--- INFORMATION PROVIDED Enclosed Below ---
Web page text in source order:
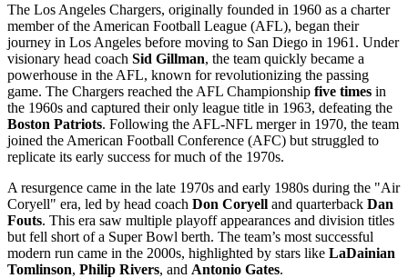
The Los Angeles Chargers, originally founded in 1960 as a charter
member of the American Football League (AFL), began their
journey in Los Angeles before moving to San Diego in 1961. Under
visionary head coach Sid Gillman, the team quickly became a
powerhouse in the AFL, known for revolutionizing the passing
game. The Chargers reached the AFL Championship five times in
the 1960s and captured their only league title in 1963, defeating the
Boston Patriots. Following the AFL-NFL merger in 1970, the team
joined the American Football Conference (AFC) but struggled to
replicate its early success for much of the 1970s.
A resurgence came in the late 1970s and early 1980s during the "Air
Coryell" era, led by head coach Don Coryell and quarterback Dan
Fouts. This era saw multiple playoff appearances and division titles
but fell short of a Super Bowl berth. The team’s most successful
modern run came in the 2000s, highlighted by stars like LaDainian
Tomlinson, Philip Rivers, and Antonio Gates.
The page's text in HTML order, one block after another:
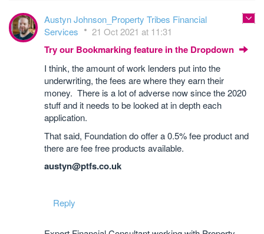
Austyn Johnson_Property Tribes Financial
Services
21 Oct 2021 at 11:31
Try our Bookmarking feature in the Dropdown
I think, the amount of work lenders put into the
underwriting, the fees are where they earn their
money. There is a lot of adverse now since the 2020
stuff and it needs to be looked at in depth each
application.
That said, Foundation do offer a 0.5% fee product and
there are fee free products available.
austyn@ptfs.co.uk
Reply
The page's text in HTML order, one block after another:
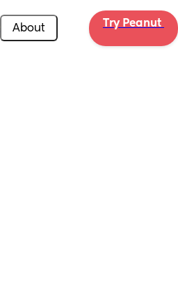
About Try Peanut
--- End of Enclosed INFORMATION PROVIDED ---
▶ _ACTIVITY_:
Could you set down, word for word, only the lines above from the line with "journey in Los" to the line with "replicate its early", including both?

▶ _RESPONSE BELOW_:
journey in Los Angeles before moving to San Diego in 1961. Under
visionary head coach Sid Gillman, the team quickly became a
powerhouse in the AFL, known for revolutionizing the passing
game. The Chargers reached the AFL Championship five times in
the 1960s and captured their only league title in 1963, defeating the
Boston Patriots. Following the AFL-NFL merger in 1970, the team
joined the American Football Conference (AFC) but struggled to
replicate its early success for much of the 1970s.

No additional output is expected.